When you walk into a baby shop as a pregnant and please g-d soon-to-be mother, you can get really overwhelmed. You are stunned with the amount of things that you clearly know nothing about, are speechless about all the products that you can’t imagine knowing when or how to use. And if your partner is with you, I can bet your unborn child on it that he will be overwhelmed with how much this shop is going to cost. All he thought he was coming for was a white cot, matching change table and maybe a pram.
So here is a list of things that you DON’T need:
1. Wipe Warmer – What we are saying to our kids when we buy these is, “your mummy is going to protect you from every little second of discomfort. You are forever going to be known as a cotton balled kid – wrapped up so tight, and yes I may even put you in a bubble. Forever”. The normal wipes are really not that cold.
2. Bottle Warmer – It’s not that this is such a silly invention – it’s not really. It’s clever. I just urge you to have a serious think about it before you use it. Once you start – you will always have to warm every bottle up. Let me say it again – every.bottle.up. Most kids will have bottles till at least 2 years old. I suggest try giving it at room temperature first because once you start using it – you can’t go back!
3. Special Nappy Bin – These are expensive and need special bags for them. Special bags that can only be bought from the special baby store. So no chance of a late night of ducking out to get more. You have to be organized for this one. And just because you are an organised person now, does not necessarily mean you will be post bub.
4. Trolley Seat Cover – I am sure that the Coles or Kmart Trolleys have every single bug in them.

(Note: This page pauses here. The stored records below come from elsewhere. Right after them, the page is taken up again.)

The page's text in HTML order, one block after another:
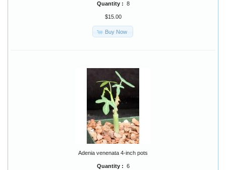
Quantity : 8
$15.00
Buy Now
Adenia venenata 4-inch pots
Quantity : 6
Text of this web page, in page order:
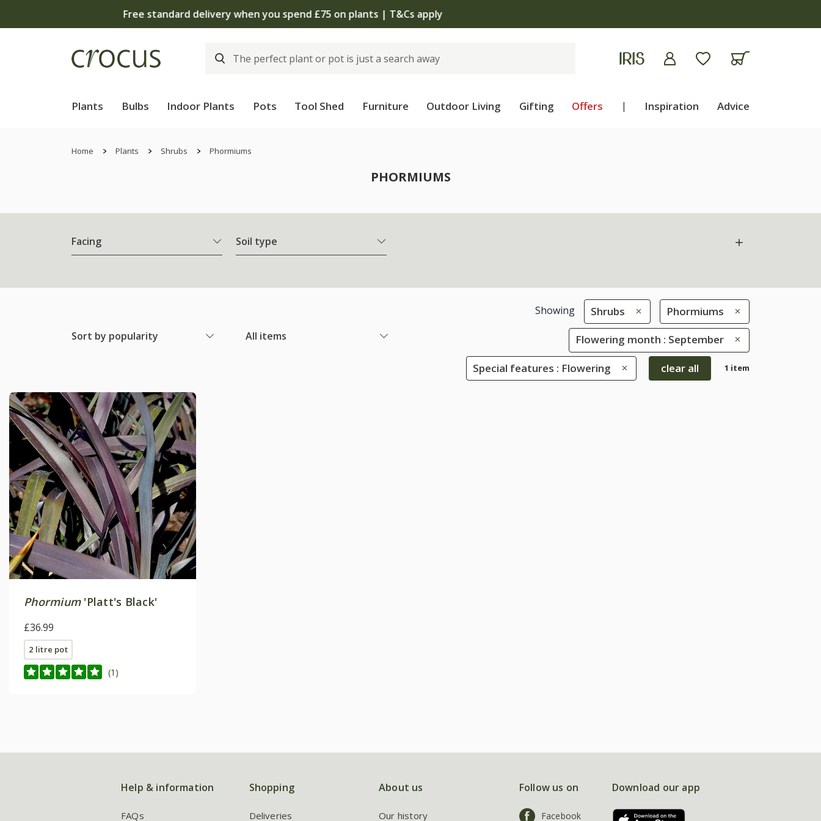
The bulb shop is now open | Shop now
Plants Bulbs Indoor Plants Pots Tool Shed Furniture Outdoor Living Gifting Offers | Inspiration Advice
Home Plants Shrubs Phormiums
PHORMIUMS
Facing Soil type
Sort by popularity All items
Showing Shrubs Phormiums
Flowering month : September
Special features : Flowering clear all 1 item
Phormium'Platt's Black'
£36.99
2 litre pot
(1)
Help & information
FAQs
Shopping
Deliveries
About us
Our history
Follow us on
Facebook
Download our app
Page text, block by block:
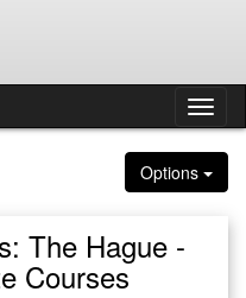
Options
The Hague -
Courses
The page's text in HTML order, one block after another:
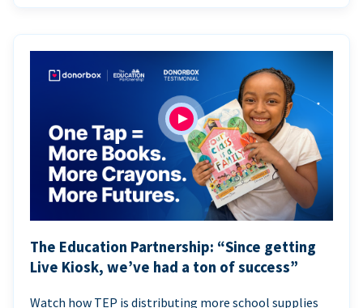
The Education Partnership: “Since getting
Live Kiosk, we’ve had a ton of success”
Watch how TEP is distributing more school supplies

They have seen colds, gastro, sticky chocolaty fingers – the works! But… your child is going to be exposed to all these things eventually so I feel its better to expose them and let them get used to it. Unless you are planning on then also sending them to day-care and then kindergarten with trolley covers for the chairs, then I wouldn’t buy it now.
5. Bath thermometer – Just trust your hand. You will be able to tell the temperature just by putting your hand in. The funny thing is that most the Bath Thermometers actually reveal their temperature at the bottom of it, so you have to put your hand in to scoop it out and look at it. Just have a feel then.
6. Knee Guards – We all learn to crawl and our knees are still working aren’t they? Let them toughen up a little, they’ll be FINE!
7. Baby powder – I don’t even really know what this is for? If someone else knows then feel free to enlighten me.
8. Sock Ons – I mean really.. Guards to keep their socks on? Yes you lose a sock here or there but please! I actually have no words!
9. Bumbo – I admit it, I had one. What a waste of money – their legs get stuck in it and even they don’t look comfortable. I am convinced that one day these will be pulled off the shelves and deemed unsafe. I know some people swear by them but only for about 10 seconds. And then you are stuck storing these awkward little coloured blobs. Save your money… (Or if you are really interested in one, ask for it as a present so you won’t have that dreaded buyer’s regret).
10. Peepee Teepee – I don’t have a boy, but understand how the male anatomy works. And I have seen my friends occasionally peed on. But maybe just use a towel? Just seems a little bit like a useless invention really doesn’t it?
Feel free not to take my advice at all on any or all of these. Except the wipe warmer – trust me…you don’t need it!